◆ **Task directions**
Transcribe the stretch of entries below from the line with "International Women’s Day" through the line with "upon Thames says.", exactly and with both ends included; leave out all other lines.

◆ **Data excerpts**

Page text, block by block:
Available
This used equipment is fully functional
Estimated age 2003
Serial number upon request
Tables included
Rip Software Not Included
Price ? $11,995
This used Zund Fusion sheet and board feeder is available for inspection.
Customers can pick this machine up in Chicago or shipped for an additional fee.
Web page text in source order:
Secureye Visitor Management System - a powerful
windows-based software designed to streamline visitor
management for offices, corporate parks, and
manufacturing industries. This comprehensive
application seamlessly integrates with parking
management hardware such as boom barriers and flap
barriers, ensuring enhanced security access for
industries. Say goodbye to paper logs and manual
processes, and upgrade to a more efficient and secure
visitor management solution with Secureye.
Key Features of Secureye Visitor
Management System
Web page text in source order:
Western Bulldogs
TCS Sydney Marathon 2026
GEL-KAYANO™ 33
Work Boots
==
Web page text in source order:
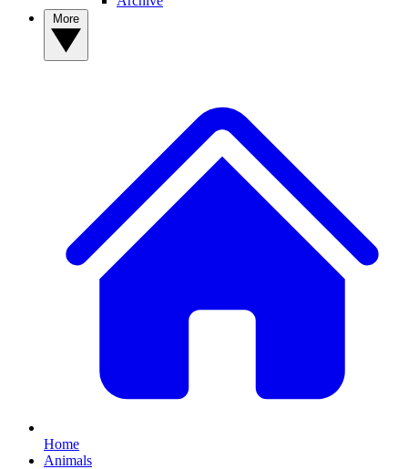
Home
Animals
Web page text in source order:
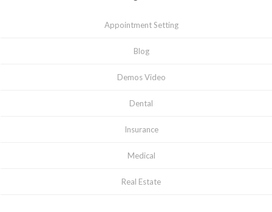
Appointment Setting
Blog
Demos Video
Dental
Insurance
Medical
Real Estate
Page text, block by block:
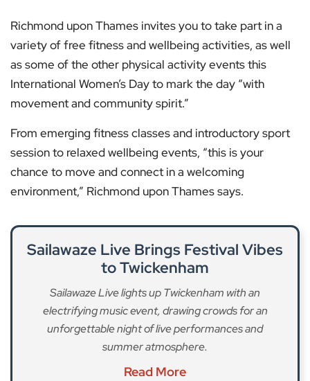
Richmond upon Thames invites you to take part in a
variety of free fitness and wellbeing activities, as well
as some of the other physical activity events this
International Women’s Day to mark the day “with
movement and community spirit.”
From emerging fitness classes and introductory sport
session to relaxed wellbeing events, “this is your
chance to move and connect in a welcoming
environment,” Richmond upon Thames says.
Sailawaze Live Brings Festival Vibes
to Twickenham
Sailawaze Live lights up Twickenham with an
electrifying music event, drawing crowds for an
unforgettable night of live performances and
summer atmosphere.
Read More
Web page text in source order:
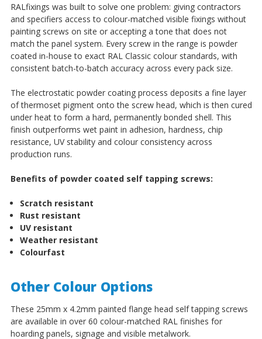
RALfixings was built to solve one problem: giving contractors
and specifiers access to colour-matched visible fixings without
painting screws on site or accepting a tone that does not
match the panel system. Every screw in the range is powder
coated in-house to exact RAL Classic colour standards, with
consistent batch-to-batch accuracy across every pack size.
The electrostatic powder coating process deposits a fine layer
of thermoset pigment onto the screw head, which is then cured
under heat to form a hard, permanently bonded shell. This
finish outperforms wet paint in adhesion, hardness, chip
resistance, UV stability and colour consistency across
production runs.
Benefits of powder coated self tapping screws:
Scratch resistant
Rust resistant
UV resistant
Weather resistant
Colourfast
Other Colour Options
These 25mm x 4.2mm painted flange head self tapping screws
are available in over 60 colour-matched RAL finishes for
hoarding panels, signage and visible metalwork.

◆ **Answer**
International Women’s Day to mark the day “with
movement and community spirit.”
From emerging fitness classes and introductory sport
session to relaxed wellbeing events, “this is your
chance to move and connect in a welcoming
environment,” Richmond upon Thames says.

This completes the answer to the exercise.